EXERCISE MATERIALS:
★ ★ ★ ★
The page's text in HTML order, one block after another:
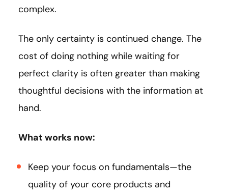
complex.
The only certainty is continued change. The
cost of doing nothing while waiting for
perfect clarity is often greater than making
thoughtful decisions with the information at
hand.
What works now:
Keep your focus on fundamentals—the
quality of your core products and
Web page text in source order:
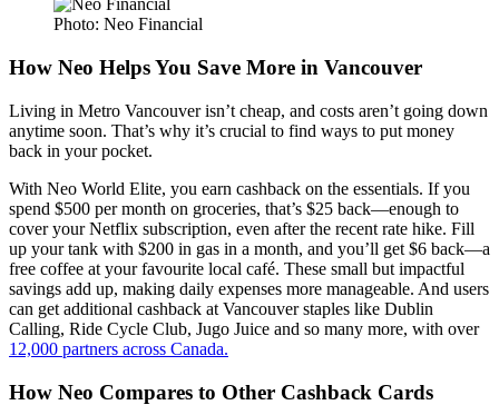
★ ★ ★ ★
WHAT YOU ARE ASKED TO DO: Each record should be copied exactly, and each image left out.

ANSWER SECTION:
The page's text in HTML order, one block after another:
complex.
The only certainty is continued change. The
cost of doing nothing while waiting for
perfect clarity is often greater than making
thoughtful decisions with the information at
hand.
What works now:
Keep your focus on fundamentals—the
quality of your core products and
Web page text in source order:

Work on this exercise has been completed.